Conceptual data model includes all major entities and relationships and does not contain much detailed level of information about attributes and is often used in the initial planning phase. Data Modelers create conceptual data model and forward that model to functional team for their review. The approach by which conceptual data models are created is called as conceptual data modeling.

21. What is an enterprise data model?

Enterprise data model comprises of all entities required by an enterprise. The development of a common consistent view and understanding of data elements and their relationships across the enterprise is referred to as Enterprise Data Modeling. For better understanding purpose, these data models are split up into subject areas.

22. What is relational data modeling?

The visual representation of objects in a relational database (usually a normalized) is called as relational data modeling.

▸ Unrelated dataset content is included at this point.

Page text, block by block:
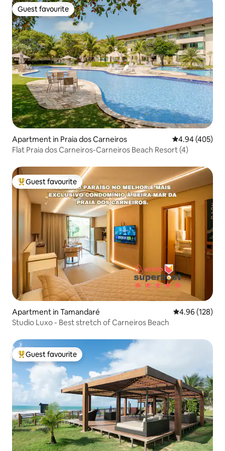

Table contains rows and columns.

23. What is OLTP data modeling?

OLTP acronym stands for ONLINE TRANSACTIONAL PROCESSING. The approach by which data models are constructed for transactions is called as OLTP data modeling. Example: all online transactions, bank transactions, trading transactions.

24. What is a constraint? What are the different types of constraint?

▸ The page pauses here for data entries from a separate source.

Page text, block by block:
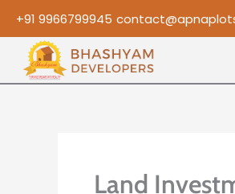
content
+91 9966799945
Land
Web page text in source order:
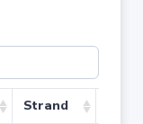
Strand
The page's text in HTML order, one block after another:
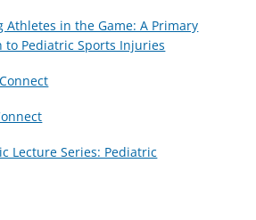
Athletes in the Game: A Primary
to Pediatric Sports Injuries
Lecture Series: Pediatric
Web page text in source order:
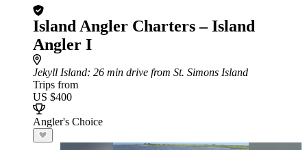
Island Angler Charters – Island
Angler I
Jekyll Island: 26 min drive from St. Simons Island
Trips from
US $400
Angler's Choice

Constraint is a rule imposed on the data.  The different types of constraints are primary key, unique, not null, foreign key, composite foreign key, check constraint etc.

25. What is a unique constraint?

Unique constraint is imposed on the column data to avoid duplicate values, but it will contain NULL values.

 26. How many null values can be inserted in a column that has unique constraint?

Many null values can be inserted in an unique constraint column because one null value is not equal to another null value.

27. What is a check constraint?

Check constraint is used to check range of values in a column.

28. What is index?

Index is imposed on a column or set of columns for fastest retrieval of data.

29. What is a sequence?

Sequence is a database object to generate unique number.

Top Data Modeling Interview Questions asked in 2018:

  • what is Canonical Data Model?
  • What is Optionality?
  • What is Cardinality?
  • How columnar databases are different from the RDBMS Database?
  • What are the deliverables of a Data Modeler?
  • How do you present the data model to the business team and the technical team?
  • How do you maintain the data model after the project implementation?
  • How do you define the business rules in the data model?
  • Can you do shared role?
  • What is Enterprise Data Architecture?
  • What is Big Data Data Modeling?
  • What kind of knowledge you have in NO SQL Databases?
  • What is the difficult scenario you faced in Data Modeling?
  • What is the document equivalent to RTM (Requirement Traceability Matrix) in Data Modeling?
  • Which approach you followed: Inmon’s approach or Ralph Kimball’s approach? & Why?
  • As a Data Modeler, how can you ensure that the Data is available to customer 24/7, 365 days and the Data is most reliable?
  • What is the data modeling tool that you have worked?
  • How will you reverse engineer using a data dictionary in excel format?
  • Can we reverse engineer, upload an Excel file with entity name, attribute name and datatype to create a data model?
  • Why do you have a flat file in Data Warehouse environment without primary keys?
  • What is the difference between a domain and a datatype?
  • Under which scenario you would use recursive relationship, why and why not?for example: Hierarchical data set or Master-Detail data set?